OptIPuter: SAGE Visualcasting with HD Teleconferencing 2008

In fulfillment of his PhD dissertation “SAGE Visualcasting,” UIC/EVL student Byungil Jeong used SAGE Visualcasting to broadcast high-definition (HD) video teleconferences among five sites. SAGE Visualcasting can simultaneously distribute HD video and ultra-high-resolution visualizations in real time to multiple sites. It is a scalable, real-time image broadcasting service that enables applications-centric multi-point collaborative work sessions – i.e., the users decide who participates and when. It does not require multicast, a network-centric technology that requires network engineering at all sites prior to working.

Visualcasting uses commodity clusters (SAGE Bridges) to replicate and send real-time ultra-high-resolution content to multiple sites. To scale up the resolution or number of sites, one must increase the number of cluster nodes. This image shows the HD teleconference from UIC/EVL’s viewpoint; while EVL is not projected on the tiled display (but reflected), one sees connections to U Michigan, SARA, GIST and KISTI.

URL:

www.evl.uic.edu/cavern/sage
www.evl.uic.edu/core.php?mod=4&type=4&indi=566
www.optiputer.net

Collaborators:

USA:
University of Illinois at Chicago/Electronic Visualization Laboratory (UIC/EVL); University of Michigan/School of Information

Netherlands:
SARA

Korea:
Gwangju Institute of Science and Technology (GIST); Korea Institute of Science and Technology Information (KISTI); Korea


Two 10Gbps SAGE Bridge cluster nodes located at StarLight were used. EVL connects to StarLight via I-WIRE. U. Michigan connects to StarLight via Michigan LightRail (MiLR).
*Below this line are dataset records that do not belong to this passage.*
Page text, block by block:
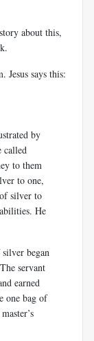
about this,
Jesus says this:
by
called
to them
to one,
silver to
He
began
servant
earned
one bag of
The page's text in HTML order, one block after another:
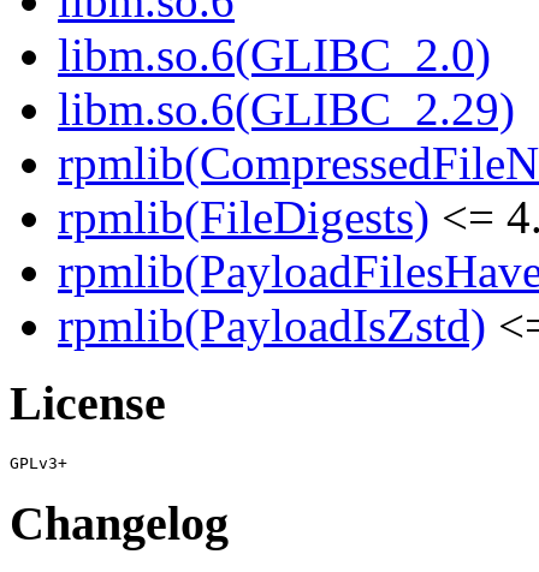
libm.so.6(GLIBC_2.0)
libm.so.6(GLIBC_2.29)
rpmlib(FileDigests) <=
rpmlib(PayloadIsZstd)
License
Changelog
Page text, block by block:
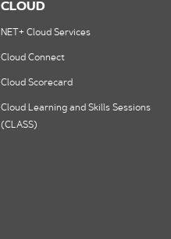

GIST and KISTI connect via KREONet2/CANARIE. SARA connects via TransLight/StarLight. In this demo, EVL, Michigan, SARA, KISTI and GIST sent video from their facilities to SAGE Bridge at StarLight, and received only those videos they wanted to receive. For example, while SARA sent its video stream, it chose to only receive streams from EVL and Michigan. The following MTRG chart shows that 1.7Gbps was being streamed over TransLight/StarLight to/from SARA (~600Mb per video stream).